Bug 265480 - std::regex constructor throwing an exception at backslash-underscore but not other invalid escapes
Summary: std::regex constructor throwing an exception at backslash-underscore but not ...
Status: New
Alias: None
Product: Base System
Classification: Unclassified
Component: standards (show other bugs)
Version: 13.0-RELEASE
Hardware: Any Any
: --- Affects Many People
Assignee: freebsd-standards (Nobody)
URL:
Keywords:
Depends on:
Blocks:
 
Reported: 2022-07-28 17:10 UTC by Milo Cooper
Modified: 2022-07-28 17:17 UTC (History)
1 user (show)

See Also:


Attachments

Note You need to log in before you can comment on or make changes to this bug.
Description Milo Cooper 2022-07-28 17:10:15 UTC
When passing to the std::regex constructor a pattern that include an escaped underscore ("\_"), an exception is thrown with the explanation "The expression contained an invalid escaped character, or a trailing escape."

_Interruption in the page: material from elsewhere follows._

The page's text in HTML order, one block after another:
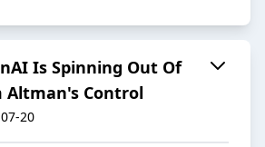
Is Spinning Out Of
Altman's Control
20

This does not occur on non-FreeBSD systems, and it does not occur for several other escapes that are normally invalid by regex convention (e.g., \& \= \/).

Is this intentional?
Comment 1 Kyle Evans freebsd_committer freebsd_triage 2022-07-28 17:17:27 UTC
(In reply to Milo Cooper from comment #0)

If std::regex is just a shim for libc regex(3), then yes, this is expected. As of 13.0-ish, we've started rejecting many escapes of ordinary characters (this is UB according to POSIX, and shouldn't be considered portable).

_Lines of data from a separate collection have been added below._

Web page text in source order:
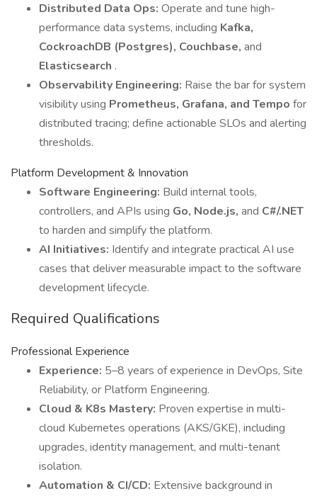
Distributed Data Ops: Operate and tune high-
performance data systems, including Kafka,
CockroachDB (Postgres), Couchbase, and
Elasticsearch .
Observability Engineering: Raise the bar for system
visibility using Prometheus, Grafana, and Tempo for
distributed tracing; define actionable SLOs and alerting
thresholds.
Platform Development & Innovation
Software Engineering: Build internal tools,
controllers, and APIs using Go, Node.js, and C#/.NET
to harden and simplify the platform.
AI Initiatives: Identify and integrate practical AI use
cases that deliver measurable impact to the software
development lifecycle.
Required Qualifications
Professional Experience
Experience: 5–8 years of experience in DevOps, Site
Reliability, or Platform Engineering.
Cloud & K8s Mastery: Proven expertise in multi-
cloud Kubernetes operations (AKS/GKE), including
upgrades, identity management, and multi-tenant
isolation.
Automation & CI/CD: Extensive background in

Some of them are imbued with special meaning by libregex to match GNU expectations (e.g., \w/\W, \b/\B, \s/\S, \<, \>), so we're trying to avoid some confusion by not having a "working" expression in both libc and libregex -- it either compiles and you get the GNU behavior, or it doesn't compile and you're made aware that you need libregex if you expected GNU behavior.